I recently purchased ELEGOO’s Smart Robot Car kit 3.0 for a line following project. The whole kit can be seen here ELEGOO UNO R3 Project Smart Robot Car Kit V 3.0 Plus – ELEGOO Official but in summary, the kit comes with a 3 channel IR sensor, L298N module, 4 DC Motors, a sensor shield and a MCU similar to Arduino UNO. The kit comes with a simple line following algorithm but I studied the control principle of PID and wanted to implement that instead.

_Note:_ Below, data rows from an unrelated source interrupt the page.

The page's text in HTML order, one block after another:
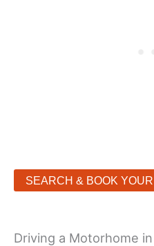
SEARCH & BOOK
Driving a Motorhome
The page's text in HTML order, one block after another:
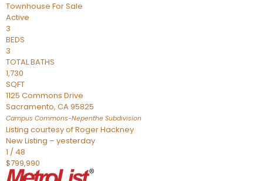
Townhouse For Sale
Active
3
BEDS
3
TOTAL BATHS
1,730
SQFT
1125 Commons Drive
Sacramento, CA95825
Campus Commons-Nepenthe Subdivision
Listing courtesy of Roger Hackney
New Listing – yesterday
1 / 48
$799,990
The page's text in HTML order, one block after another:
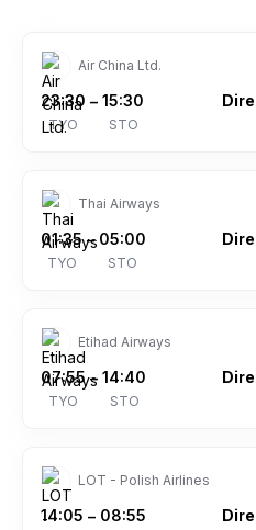
Air China Ltd.
23:30
TYO
– 15:30
STO
Thai Airways
01:35
TYO
– 05:00
STO
Etihad Airways
07:55
TYO
– 14:40
STO
LOT - Polish Airlines
14:05 – 08:55
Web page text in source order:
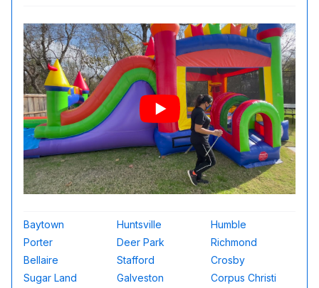
Baytown Huntsville
Humble
Porter
Deer Park
Richmond
Bellaire
Stafford
Crosby
Sugar Land
Galveston
Corpus Christi
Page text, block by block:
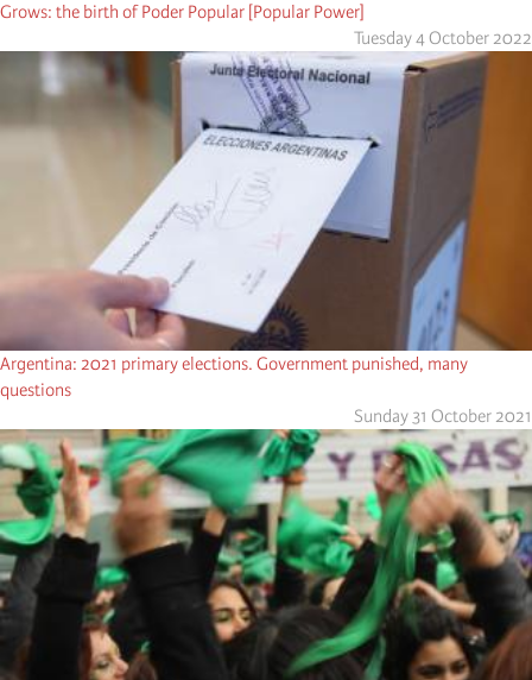
Grows: the birth of Poder Popular [Popular Power]
Tuesday 4 October 2022
Argentina: 2021 primary elections. Government punished, many
questions
Sunday 31 October 2021
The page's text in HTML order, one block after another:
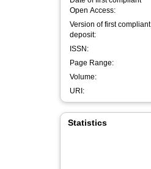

The car follows a straight line just fine but as soon as it arrives near a bend (or if there is an error produced), the car starts oscillating left and right of the track without actually moving forward. It keeps doing that.
My guess was that the Kp is probably too large and thats why it was oscillating like that but I have tried reducing it and even tried adding in Kd to dampen the oscillations but the best I have gotten to is that the swing of the oscillations is reduced but the car still does not move forward and keeps oscillating left and right. P.S. I have only changed Kp and Kd values so far because I didnt think Ki is that necessary for line following so currently I’m only using a PD controller.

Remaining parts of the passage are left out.